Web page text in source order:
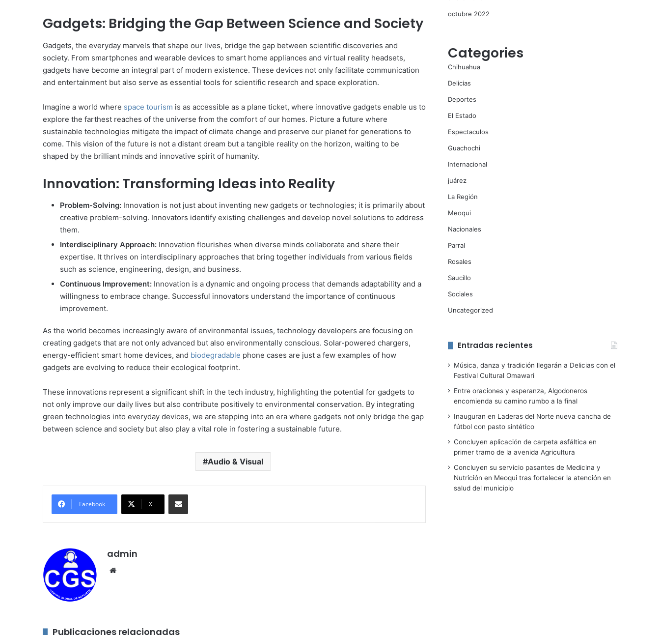
Gadgets: Bridging the Gap Between Science and Society
Gadgets, the everyday marvels that shape our lives, bridge the gap between scientific discoveries and
society. From smartphones and wearable devices to smart home appliances and virtual reality headsets,
gadgets have become an integral part of modern existence. These devices not only facilitate communication
and entertainment but also serve as essential tools for scientific research and space exploration.
Imagine a world where space tourism is as accessible as a plane ticket, where innovative gadgets enable us to
explore the farthest reaches of the universe from the comfort of our homes. Picture a future where
sustainable technologies mitigate the impact of climate change and preserve our planet for generations to
come. This vision of the future is not a distant dream but a tangible reality on the horizon, waiting to be
shaped by the brilliant minds and innovative spirit of humanity.
Innovation: Transforming Ideas into Reality
Problem-Solving: Innovation is not just about inventing new gadgets or technologies; it is primarily about
creative problem-solving. Innovators identify existing challenges and develop novel solutions to address
them.
Interdisciplinary Approach: Innovation flourishes when diverse minds collaborate and share their
expertise. It thrives on interdisciplinary approaches that bring together individuals from various fields
such as science, engineering, design, and business.
Continuous Improvement: Innovation is a dynamic and ongoing process that demands adaptability and a
willingness to embrace change. Successful innovators understand the importance of continuous
improvement.
As the world becomes increasingly aware of environmental issues, technology developers are focusing on
creating gadgets that are not only advanced but also environmentally conscious. Solar-powered chargers,
energy-efficient smart home devices, and biodegradable phone cases are just a few examples of how
gadgets are evolving to reduce their ecological footprint.
These innovations represent a significant shift in the tech industry, highlighting the potential for gadgets to
not only improve our daily lives but also contribute positively to environmental conservation. By integrating
green technologies into everyday devices, we are stepping into an era where gadgets not only bridge the gap
between science and society but also play a vital role in fostering a sustainable future.
Audio & Visual
Facebook X
Compartir por correo electrónico
admin
Publicaciones relacionadas
octubre 2022
Categories
Chihuahua
Delicias
Deportes
El Estado
Espectaculos
Guachochi
Internacional
juárez
La Región
Meoqui
Nacionales
Parral
Rosales
Saucillo
Sociales
Uncategorized
Entradas recientes
Música, danza y tradición llegarán a Delicias con el
Festival Cultural Omawari
Entre oraciones y esperanza, Algodoneros
encomienda su camino rumbo a la final
Inauguran en Laderas del Norte nueva cancha de
fútbol con pasto sintético
Concluyen aplicación de carpeta asfáltica en
primer tramo de la avenida Agricultura
Concluyen su servicio pasantes de Medicina y
Nutrición en Meoqui tras fortalecer la atención en
salud del municipio
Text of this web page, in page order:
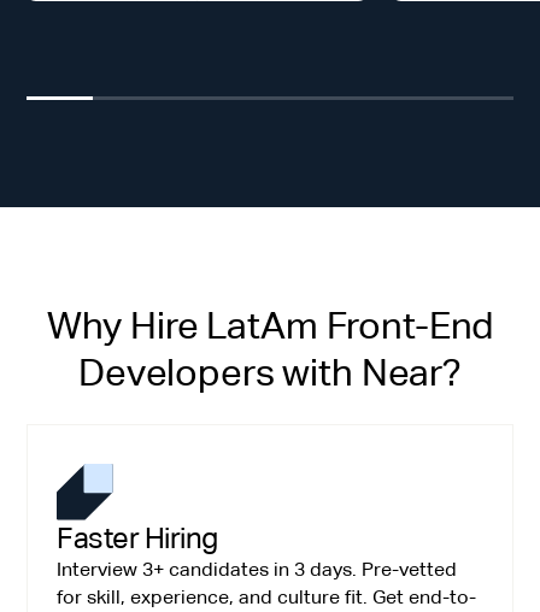
Why Hire LatAm Front-End
Developers with Near?
Faster Hiring
Interview 3+ candidates in 3 days. Pre-vetted
for skill, experience, and culture fit. Get end-to-
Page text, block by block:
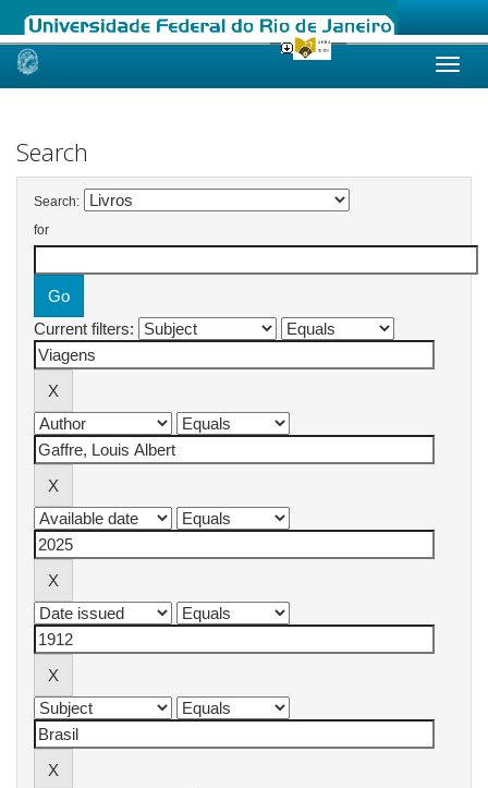
Skip
Search
Search:
for
Current filters:

+-------+

*To do*.
Print the lines above from the one with "creating gadgets that" through the one with "Entradas recientes", both included, exactly as written and nothing more.

*Task answer*.
creating gadgets that are not only advanced but also environmentally conscious. Solar-powered chargers,
energy-efficient smart home devices, and biodegradable phone cases are just a few examples of how
gadgets are evolving to reduce their ecological footprint.
These innovations represent a significant shift in the tech industry, highlighting the potential for gadgets to
not only improve our daily lives but also contribute positively to environmental conservation. By integrating
green technologies into everyday devices, we are stepping into an era where gadgets not only bridge the gap
between science and society but also play a vital role in fostering a sustainable future.
Audio & Visual
Facebook X
Compartir por correo electrónico
admin
Publicaciones relacionadas
octubre 2022
Categories
Chihuahua
Delicias
Deportes
El Estado
Espectaculos
Guachochi
Internacional
juárez
La Región
Meoqui
Nacionales
Parral
Rosales
Saucillo
Sociales
Uncategorized
Entradas recientes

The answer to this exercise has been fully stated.